Records shown Start Marker

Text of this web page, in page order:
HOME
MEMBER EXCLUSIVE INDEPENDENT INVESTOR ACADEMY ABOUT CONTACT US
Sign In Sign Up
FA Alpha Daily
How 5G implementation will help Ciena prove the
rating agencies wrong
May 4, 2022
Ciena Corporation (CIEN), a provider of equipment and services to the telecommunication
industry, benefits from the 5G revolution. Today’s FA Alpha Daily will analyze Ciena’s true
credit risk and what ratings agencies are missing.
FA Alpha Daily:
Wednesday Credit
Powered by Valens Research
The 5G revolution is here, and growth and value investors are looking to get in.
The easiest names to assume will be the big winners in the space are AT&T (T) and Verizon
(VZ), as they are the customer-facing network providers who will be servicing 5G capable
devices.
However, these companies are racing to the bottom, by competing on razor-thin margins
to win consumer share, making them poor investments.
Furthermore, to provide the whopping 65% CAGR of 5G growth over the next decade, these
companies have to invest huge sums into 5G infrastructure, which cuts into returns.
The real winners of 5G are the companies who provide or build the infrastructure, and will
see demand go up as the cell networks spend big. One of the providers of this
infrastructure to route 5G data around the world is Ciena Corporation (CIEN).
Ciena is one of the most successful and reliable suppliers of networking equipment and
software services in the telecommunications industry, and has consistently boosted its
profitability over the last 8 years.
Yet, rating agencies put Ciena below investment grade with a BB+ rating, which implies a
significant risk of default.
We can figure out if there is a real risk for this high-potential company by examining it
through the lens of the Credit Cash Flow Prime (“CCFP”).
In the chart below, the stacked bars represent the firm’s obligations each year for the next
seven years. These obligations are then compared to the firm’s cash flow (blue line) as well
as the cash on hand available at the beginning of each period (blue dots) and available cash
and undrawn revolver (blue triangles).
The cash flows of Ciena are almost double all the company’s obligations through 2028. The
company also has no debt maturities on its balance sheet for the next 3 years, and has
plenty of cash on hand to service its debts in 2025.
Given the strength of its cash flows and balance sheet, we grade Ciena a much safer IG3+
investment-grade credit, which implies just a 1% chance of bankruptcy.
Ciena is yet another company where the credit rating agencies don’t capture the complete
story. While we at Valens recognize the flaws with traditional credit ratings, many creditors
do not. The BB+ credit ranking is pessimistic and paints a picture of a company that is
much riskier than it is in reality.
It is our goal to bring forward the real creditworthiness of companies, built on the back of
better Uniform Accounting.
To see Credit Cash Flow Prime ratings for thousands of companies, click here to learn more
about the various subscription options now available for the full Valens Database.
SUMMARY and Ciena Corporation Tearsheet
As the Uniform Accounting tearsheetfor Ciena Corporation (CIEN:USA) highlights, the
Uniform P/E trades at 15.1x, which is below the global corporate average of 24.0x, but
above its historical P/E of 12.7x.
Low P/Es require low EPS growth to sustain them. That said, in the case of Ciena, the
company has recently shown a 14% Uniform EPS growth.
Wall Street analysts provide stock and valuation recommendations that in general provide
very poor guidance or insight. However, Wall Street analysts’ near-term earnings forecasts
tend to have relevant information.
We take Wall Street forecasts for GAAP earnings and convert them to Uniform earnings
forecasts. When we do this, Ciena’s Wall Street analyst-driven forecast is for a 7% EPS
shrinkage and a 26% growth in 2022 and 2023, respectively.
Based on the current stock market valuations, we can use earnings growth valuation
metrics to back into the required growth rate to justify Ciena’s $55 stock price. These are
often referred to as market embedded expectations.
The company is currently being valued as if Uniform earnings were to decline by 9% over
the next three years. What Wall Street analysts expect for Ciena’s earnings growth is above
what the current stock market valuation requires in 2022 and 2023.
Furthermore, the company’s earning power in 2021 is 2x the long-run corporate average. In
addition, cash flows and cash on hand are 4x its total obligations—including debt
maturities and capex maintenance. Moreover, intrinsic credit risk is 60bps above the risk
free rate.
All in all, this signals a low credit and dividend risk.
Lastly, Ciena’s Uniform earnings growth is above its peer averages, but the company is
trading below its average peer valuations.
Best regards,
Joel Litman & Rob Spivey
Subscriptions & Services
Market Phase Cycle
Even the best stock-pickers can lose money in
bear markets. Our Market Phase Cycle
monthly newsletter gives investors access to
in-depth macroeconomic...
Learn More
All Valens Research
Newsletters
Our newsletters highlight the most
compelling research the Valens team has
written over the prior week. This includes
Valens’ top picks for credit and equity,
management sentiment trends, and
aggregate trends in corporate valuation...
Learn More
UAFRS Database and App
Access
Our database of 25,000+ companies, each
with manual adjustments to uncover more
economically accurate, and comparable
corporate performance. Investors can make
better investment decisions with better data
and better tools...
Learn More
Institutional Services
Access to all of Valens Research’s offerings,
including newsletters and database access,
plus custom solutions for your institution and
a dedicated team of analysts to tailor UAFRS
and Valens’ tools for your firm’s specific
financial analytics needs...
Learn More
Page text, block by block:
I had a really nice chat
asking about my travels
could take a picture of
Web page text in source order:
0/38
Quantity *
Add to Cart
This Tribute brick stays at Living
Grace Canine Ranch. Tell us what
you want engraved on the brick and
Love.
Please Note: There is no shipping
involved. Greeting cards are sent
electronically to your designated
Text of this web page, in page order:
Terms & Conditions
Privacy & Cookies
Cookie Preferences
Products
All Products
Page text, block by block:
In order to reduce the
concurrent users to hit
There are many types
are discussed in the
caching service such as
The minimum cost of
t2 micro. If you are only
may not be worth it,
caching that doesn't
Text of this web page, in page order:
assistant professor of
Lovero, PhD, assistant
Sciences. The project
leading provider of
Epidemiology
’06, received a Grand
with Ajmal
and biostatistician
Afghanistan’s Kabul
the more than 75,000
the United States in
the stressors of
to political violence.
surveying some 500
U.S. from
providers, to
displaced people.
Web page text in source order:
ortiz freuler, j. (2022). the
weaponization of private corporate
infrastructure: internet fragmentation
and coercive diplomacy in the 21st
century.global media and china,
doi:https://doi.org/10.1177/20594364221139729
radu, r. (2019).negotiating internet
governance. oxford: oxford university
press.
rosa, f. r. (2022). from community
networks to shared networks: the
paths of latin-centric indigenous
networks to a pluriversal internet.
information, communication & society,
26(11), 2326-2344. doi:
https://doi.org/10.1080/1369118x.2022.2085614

Records shown End Marker

» Task item
Write the entries out again verbatim, every one of them.

» Expected answer
Text of this web page, in page order:
HOME
MEMBER EXCLUSIVE INDEPENDENT INVESTOR ACADEMY ABOUT CONTACT US
Sign In Sign Up
FA Alpha Daily
How 5G implementation will help Ciena prove the
rating agencies wrong
May 4, 2022
Ciena Corporation (CIEN), a provider of equipment and services to the telecommunication
industry, benefits from the 5G revolution. Today’s FA Alpha Daily will analyze Ciena’s true
credit risk and what ratings agencies are missing.
FA Alpha Daily:
Wednesday Credit
Powered by Valens Research
The 5G revolution is here, and growth and value investors are looking to get in.
The easiest names to assume will be the big winners in the space are AT&T (T) and Verizon
(VZ), as they are the customer-facing network providers who will be servicing 5G capable
devices.
However, these companies are racing to the bottom, by competing on razor-thin margins
to win consumer share, making them poor investments.
Furthermore, to provide the whopping 65% CAGR of 5G growth over the next decade, these
companies have to invest huge sums into 5G infrastructure, which cuts into returns.
The real winners of 5G are the companies who provide or build the infrastructure, and will
see demand go up as the cell networks spend big. One of the providers of this
infrastructure to route 5G data around the world is Ciena Corporation (CIEN).
Ciena is one of the most successful and reliable suppliers of networking equipment and
software services in the telecommunications industry, and has consistently boosted its
profitability over the last 8 years.
Yet, rating agencies put Ciena below investment grade with a BB+ rating, which implies a
significant risk of default.
We can figure out if there is a real risk for this high-potential company by examining it
through the lens of the Credit Cash Flow Prime (“CCFP”).
In the chart below, the stacked bars represent the firm’s obligations each year for the next
seven years. These obligations are then compared to the firm’s cash flow (blue line) as well
as the cash on hand available at the beginning of each period (blue dots) and available cash
and undrawn revolver (blue triangles).
The cash flows of Ciena are almost double all the company’s obligations through 2028. The
company also has no debt maturities on its balance sheet for the next 3 years, and has
plenty of cash on hand to service its debts in 2025.
Given the strength of its cash flows and balance sheet, we grade Ciena a much safer IG3+
investment-grade credit, which implies just a 1% chance of bankruptcy.
Ciena is yet another company where the credit rating agencies don’t capture the complete
story. While we at Valens recognize the flaws with traditional credit ratings, many creditors
do not. The BB+ credit ranking is pessimistic and paints a picture of a company that is
much riskier than it is in reality.
It is our goal to bring forward the real creditworthiness of companies, built on the back of
better Uniform Accounting.
To see Credit Cash Flow Prime ratings for thousands of companies, click here to learn more
about the various subscription options now available for the full Valens Database.
SUMMARY and Ciena Corporation Tearsheet
As the Uniform Accounting tearsheetfor Ciena Corporation (CIEN:USA) highlights, the
Uniform P/E trades at 15.1x, which is below the global corporate average of 24.0x, but
above its historical P/E of 12.7x.
Low P/Es require low EPS growth to sustain them. That said, in the case of Ciena, the
company has recently shown a 14% Uniform EPS growth.
Wall Street analysts provide stock and valuation recommendations that in general provide
very poor guidance or insight. However, Wall Street analysts’ near-term earnings forecasts
tend to have relevant information.
We take Wall Street forecasts for GAAP earnings and convert them to Uniform earnings
forecasts. When we do this, Ciena’s Wall Street analyst-driven forecast is for a 7% EPS
shrinkage and a 26% growth in 2022 and 2023, respectively.
Based on the current stock market valuations, we can use earnings growth valuation
metrics to back into the required growth rate to justify Ciena’s $55 stock price. These are
often referred to as market embedded expectations.
The company is currently being valued as if Uniform earnings were to decline by 9% over
the next three years. What Wall Street analysts expect for Ciena’s earnings growth is above
what the current stock market valuation requires in 2022 and 2023.
Furthermore, the company’s earning power in 2021 is 2x the long-run corporate average. In
addition, cash flows and cash on hand are 4x its total obligations—including debt
maturities and capex maintenance. Moreover, intrinsic credit risk is 60bps above the risk
free rate.
All in all, this signals a low credit and dividend risk.
Lastly, Ciena’s Uniform earnings growth is above its peer averages, but the company is
trading below its average peer valuations.
Best regards,
Joel Litman & Rob Spivey
Subscriptions & Services
Market Phase Cycle
Even the best stock-pickers can lose money in
bear markets. Our Market Phase Cycle
monthly newsletter gives investors access to
in-depth macroeconomic...
Learn More
All Valens Research
Newsletters
Our newsletters highlight the most
compelling research the Valens team has
written over the prior week. This includes
Valens’ top picks for credit and equity,
management sentiment trends, and
aggregate trends in corporate valuation...
Learn More
UAFRS Database and App
Access
Our database of 25,000+ companies, each
with manual adjustments to uncover more
economically accurate, and comparable
corporate performance. Investors can make
better investment decisions with better data
and better tools...
Learn More
Institutional Services
Access to all of Valens Research’s offerings,
including newsletters and database access,
plus custom solutions for your institution and
a dedicated team of analysts to tailor UAFRS
and Valens’ tools for your firm’s specific
financial analytics needs...
Learn More
Page text, block by block:
I had a really nice chat
asking about my travels
could take a picture of
Web page text in source order:
0/38
Quantity *
Add to Cart
This Tribute brick stays at Living
Grace Canine Ranch. Tell us what
you want engraved on the brick and
Love.
Please Note: There is no shipping
involved. Greeting cards are sent
electronically to your designated
Text of this web page, in page order:
Terms & Conditions
Privacy & Cookies
Cookie Preferences
Products
All Products
Page text, block by block:
In order to reduce the
concurrent users to hit
There are many types
are discussed in the
caching service such as
The minimum cost of
t2 micro. If you are only
may not be worth it,
caching that doesn't
Text of this web page, in page order:
assistant professor of
Lovero, PhD, assistant
Sciences. The project
leading provider of
Epidemiology
’06, received a Grand
with Ajmal
and biostatistician
Afghanistan’s Kabul
the more than 75,000
the United States in
the stressors of
to political violence.
surveying some 500
U.S. from
providers, to
displaced people.
Web page text in source order:
ortiz freuler, j. (2022). the
weaponization of private corporate
infrastructure: internet fragmentation
and coercive diplomacy in the 21st
century.global media and china,
doi:https://doi.org/10.1177/20594364221139729
radu, r. (2019).negotiating internet
governance. oxford: oxford university
press.
rosa, f. r. (2022). from community
networks to shared networks: the
paths of latin-centric indigenous
networks to a pluriversal internet.
information, communication & society,
26(11), 2326-2344. doi:
https://doi.org/10.1080/1369118x.2022.2085614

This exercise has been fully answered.